И если Натаниэль не понял вес собственных слов, то Эндрю ощутил их
полностью, притормаживая на дороге. Влюбился. Да, было понятно, что нападающий не из дружеских чувств ответил на поцелуй, но и на такое Миньярд не рассчитывал. Он же
монстр. Его нельзя любить, к нему нельзя испытывать что-то большее, чем страх.
Но тем не менее голкипер нехотя принял к сведению признание спящего придурка, которого жизнь побила не меньше, чем самого Эндрю. Возможно, только они могут полюбить друг друга.
Быть вместе и знать, что заслуживают счастье и спокойствия друг в друге.
Но это далеко не тот разговор, который хотелось бы завести сегодня.
***
— Вкусно, — Натаниэль облизал губы, перепачканные в шоколаде и маршмеллоу, а потом со слабой улыбкой обернулся посмотреть на Эндрю, который допивал напиток за рулем с максимально серьезным выражением лица. — Прошу, эксперт, выскажите свое мнение о данном продукте.
Голкипер решил подыграть парню, чтобы немного развеять обстановку, а поэтому с нарочито важным и надменным выражением лица начал выносить вердикт:
— Недостаточно цветной посыпки, зефира и сладости. Шоколад мог быть лучше, но тогда и стакан стоил бы дороже пяти долларов. Так что смело оцениваю напиток на семь из десяти баллов.
Веснински улыбался, слушая этот мини-спектакль с целью отвлечь его от мерзких мыслей. Получалось плохо, так как он чувствовал, что диалог с Эндрю состоится уже слишком скоро и он будет не из приятных. Скорее, из страшных, больных и грустных.

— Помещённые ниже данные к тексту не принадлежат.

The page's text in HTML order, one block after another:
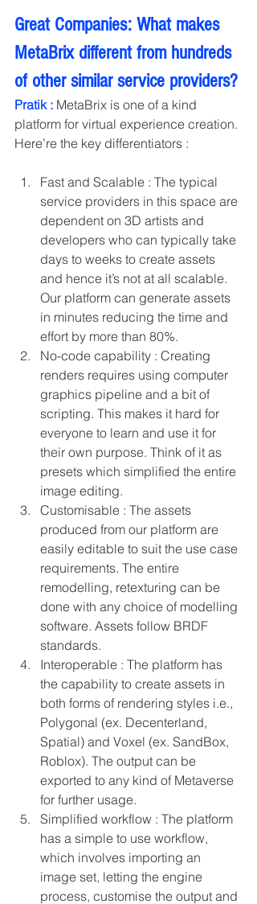
Great Companies: What makes
MetaBrix different from hundreds
of other similar service providers?
Pratik : MetaBrix is one of a kind
platform for virtual experience creation.
Here’re the key differentiators :
Fast and Scalable : The typical
service providers in this space are
dependent on 3D artists and
developers who can typically take
days to weeks to create assets
and hence it’s not at all scalable.
Our platform can generate assets
in minutes reducing the time and
effort by more than 80%.
No-code capability : Creating
renders requires using computer
graphics pipeline and a bit of
scripting. This makes it hard for
everyone to learn and use it for
their own purpose. Think of it as
presets which simplified the entire
image editing.
Customisable : The assets
produced from our platform are
easily editable to suit the use case
requirements. The entire
remodelling, retexturing can be
done with any choice of modelling
software. Assets follow BRDF
standards.
Interoperable : The platform has
the capability to create assets in
both forms of rendering styles i.e.,
Polygonal (ex. Decenterland,
Spatial) and Voxel (ex. SandBox,
Roblox). The output can be
exported to any kind of Metaverse
for further usage.
Simplified workflow : The platform
has a simple to use workflow,
which involves importing an
image set, letting the engine
process, customise the output and
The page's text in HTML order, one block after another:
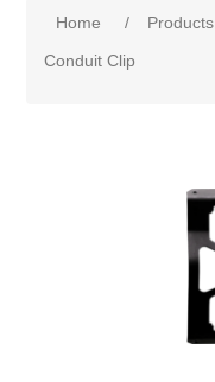
Home / Products
Conduit Clip
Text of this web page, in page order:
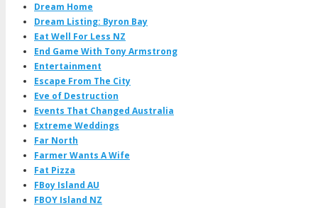
Dream Home
Dream Listing: Byron Bay
Eat Well For Less NZ
End Game With Tony Armstrong
Entertainment
Escape From The City
Eve of Destruction
Events That Changed Australia
Extreme Weddings
Far North
Farmer Wants A Wife
Fat Pizza
FBoy Island AU
FBOY Island NZ
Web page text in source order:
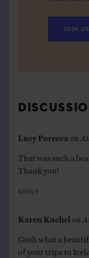
JOIN US
Lucy Porecca
That was such a
Thank you!
Reply
Karen Kuchel
Gosh what a
of your trips to
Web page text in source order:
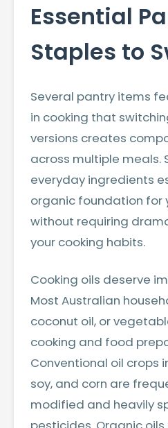
Essential
Staples to
Several pantry items
in cooking that
versions creates
across multiple meals.
everyday ingredients
organic foundation for
without requiring
your cooking habits.
Cooking oils deserve
Most Australian
coconut oil, or
cooking and food
Conventional oil crops
soy, and corn are
modified and heavily
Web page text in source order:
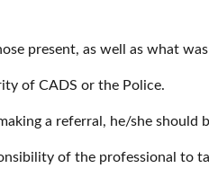
present, as well as what
of CADS or the Police.
a referral, he/she
of the professional to
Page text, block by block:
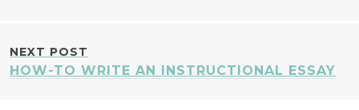
NEXT POST
HOW-TO WRITE AN INSTRUCTIONAL ESSAY
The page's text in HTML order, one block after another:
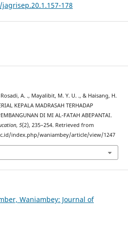
178
A. ., Mayalibit, M. Y. U. ., & Haisang, H.
KEPALA MADRASAH TERHADAP
DI MI AL-FATAH ABEPANTAI.
, 5(2), 235–254. Retrieved from
index.php/waniambey/article/view/1247
Waniambey: Journal of
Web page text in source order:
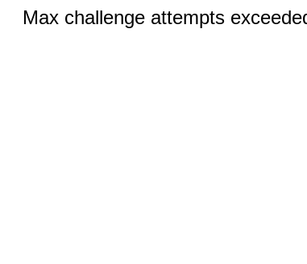
Max challenge attempts
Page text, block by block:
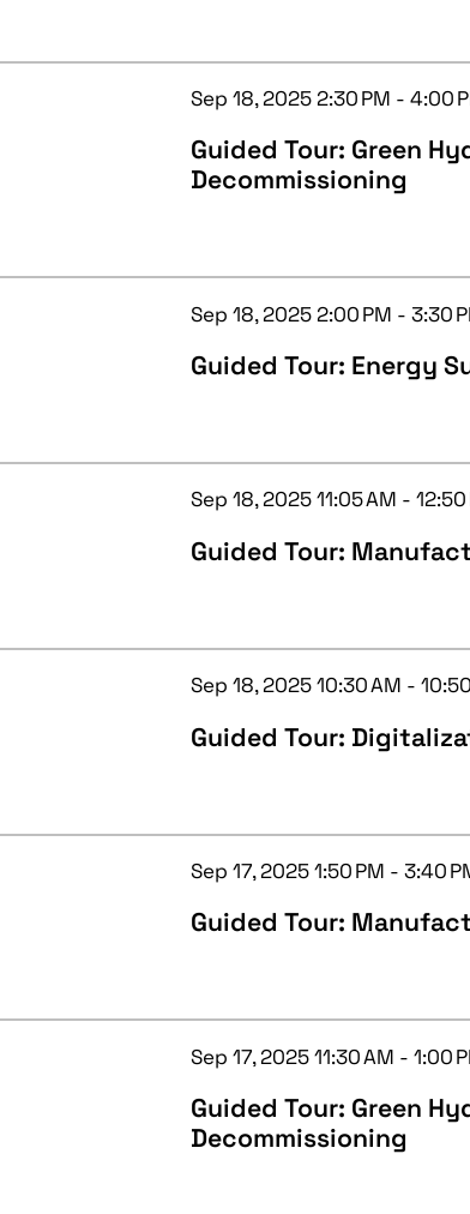
Sep 18, 2025 2:30 PM - 4:00
Guided Tour: Green
Decommissioning
Sep 18, 2025 2:00 PM - 3:30
Guided Tour: Energy
Sep 18, 2025 11:05 AM -
Guided Tour:
Sep 18, 2025 10:30 AM -
Guided Tour:
Sep 17, 2025 1:50 PM - 3:40
Guided Tour:
Sep 17, 2025 11:30 AM -
Guided Tour: Green
Decommissioning
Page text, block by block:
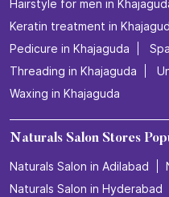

— Нил? — от проницательного блондина не могла остаться незамеченной смена настроения. В другой раз Натаниэль бы махнул рукой и перевел тему, но сейчас он больше ощущал себя в ловушке, понимая, что бежать некуда. И что побег приведет лишь к серьезным последствиям.
— Я бы хотел поговорить. Ответить на все вопросы, которые тебя интересуют. Поставить точки над «i», пока могу это сделать, — в этот же миг он чувствовал себя вновь маленьким мальчиком, боящимся удара отца или крика матери. Но в глубине души он не то чтобы знал, просто понимал, что Эндрю — самый надежный человек в его жизни и ни за что не навредит. — Я доверяю тебе больше, чем себе. Я не хочу ничего скрывать, ты давно заслужил правды и ответов, но я был не готов.
Натаниэль в этот же момент стал тяжело дышать, борясь со злыми голосами внутри. Действие таблеток еще не собиралось заканчиваться, из-за чего он был физически и морально истощенным. Но наконец готовым открыться близкому человеку.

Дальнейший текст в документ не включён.